朱由校將捷報放在案上,語氣帶著喜色,轉頭看向侍立在側的魏朝。
“代王為亂軍所害,是朕的宗室之憾。
你去傳朕的旨意:
讓內閣擬旨,派宗人府宗人令親赴大同,為代王主持喪儀,務必莊重。
再著禮部速議代王世子繼位之事,一應禮制不可怠慢。”
魏朝躬身應道:“奴婢遵命。”
起身時,他眼角的余光飛快掃過魏忠賢與王體乾,眼神里藏著幾分冷意。
大同捷報如此重大的事,這兩人竟繞開他這個司禮監掌印太監,直接求見陛下,明擺著是想搶功!
兩個老狐貍!
魏朝攥了攥袖中的手帕,腳步略顯急促地退出暖閣。
而魏忠賢看著魏朝的背影消失在門外,嘴角勾起一抹不易察覺的弧度。
待魏朝徹底離開東暖閣之后。
魏忠賢緩緩起身,從袖中摸出一個深色錦緞封皮的冊書,封面上用小楷寫著“兵仗局查勘冊”,遞到朱由校面前:
“皇爺,此前您命奴婢查兵仗局貪污受賄、造炮拖延、軍器劣質之事,如今已有結果。”
朱由校接過冊書,眼神沉了幾分。
兵仗局是工部下屬的造兵機構,關乎邊軍戰力。
朝廷每年花費這么多錢用以制造火器。
可不是給這些人拿去貪墨的。
朱由校緩緩翻開冊書,只見里面逐條記錄著兵仗局的貪腐之事。
監造太監私吞物料銀、工匠偷工減料、將不合格軍器充作良品,最末一頁,竟還寫著“司禮監掌印太監魏朝義子魏鄭國,在兵仗局任提督,多次收受商戶賄賂,篡改驗收記錄”。
王體乾在一旁適時補充:
“皇爺,奴婢已派人核實,魏鄭國確實利用魏朝的關系,在兵仗局安插親信,光是一年,便私吞白銀十二萬兩。
那些不合格的火銃,便是經他之手驗收的。

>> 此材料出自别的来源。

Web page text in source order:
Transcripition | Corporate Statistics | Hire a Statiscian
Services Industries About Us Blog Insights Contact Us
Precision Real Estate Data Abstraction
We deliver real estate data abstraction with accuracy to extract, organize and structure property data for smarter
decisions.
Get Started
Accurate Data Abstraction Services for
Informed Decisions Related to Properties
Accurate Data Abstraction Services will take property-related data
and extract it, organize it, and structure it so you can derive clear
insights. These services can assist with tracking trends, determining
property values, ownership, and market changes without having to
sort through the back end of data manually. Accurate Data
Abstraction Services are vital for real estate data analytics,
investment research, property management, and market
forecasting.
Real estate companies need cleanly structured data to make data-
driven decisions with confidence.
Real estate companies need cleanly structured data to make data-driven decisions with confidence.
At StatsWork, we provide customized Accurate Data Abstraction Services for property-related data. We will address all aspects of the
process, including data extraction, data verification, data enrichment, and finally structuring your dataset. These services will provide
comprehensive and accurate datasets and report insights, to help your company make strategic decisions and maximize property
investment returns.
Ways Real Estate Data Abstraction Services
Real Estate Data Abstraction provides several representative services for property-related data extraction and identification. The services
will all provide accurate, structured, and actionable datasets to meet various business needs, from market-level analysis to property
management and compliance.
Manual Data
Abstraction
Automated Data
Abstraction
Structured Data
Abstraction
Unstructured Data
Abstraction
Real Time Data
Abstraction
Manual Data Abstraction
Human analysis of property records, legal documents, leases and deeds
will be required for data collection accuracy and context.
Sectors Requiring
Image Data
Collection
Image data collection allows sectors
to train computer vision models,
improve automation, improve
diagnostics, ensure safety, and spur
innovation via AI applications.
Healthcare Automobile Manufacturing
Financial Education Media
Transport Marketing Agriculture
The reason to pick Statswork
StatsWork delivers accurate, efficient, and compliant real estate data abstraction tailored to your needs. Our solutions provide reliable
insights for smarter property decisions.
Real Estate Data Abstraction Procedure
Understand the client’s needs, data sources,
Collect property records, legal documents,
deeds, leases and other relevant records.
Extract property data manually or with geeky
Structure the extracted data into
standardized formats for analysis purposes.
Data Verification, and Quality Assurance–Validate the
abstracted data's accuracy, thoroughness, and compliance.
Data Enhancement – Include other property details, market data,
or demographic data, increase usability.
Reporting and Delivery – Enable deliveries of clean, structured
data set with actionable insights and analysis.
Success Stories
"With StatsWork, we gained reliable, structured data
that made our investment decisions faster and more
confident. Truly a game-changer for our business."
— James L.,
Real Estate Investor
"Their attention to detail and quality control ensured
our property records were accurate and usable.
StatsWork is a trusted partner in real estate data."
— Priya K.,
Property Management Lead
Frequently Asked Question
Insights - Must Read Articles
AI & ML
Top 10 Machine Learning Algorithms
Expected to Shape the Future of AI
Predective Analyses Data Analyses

”
朱由校眉頭微皺。
他早知道魏朝手底下不太干凈,卻沒想到其竟敢把手伸到兵仗局,還縱容屬下貪腐軍餉。
魏忠賢偷偷看了一眼皇帝的表情,心中微喜,繼續添油加醋:
“皇爺,魏掌印身為司禮監首官,卻縱容親眷禍亂兵仗局,若不處置,恐難服眾,更會誤了邊軍大事。
只是此事牽涉魏掌印,奴婢不敢擅斷,還請皇爺圣裁。”
呵呵。
手底下的兩條狗,倒是打起來了。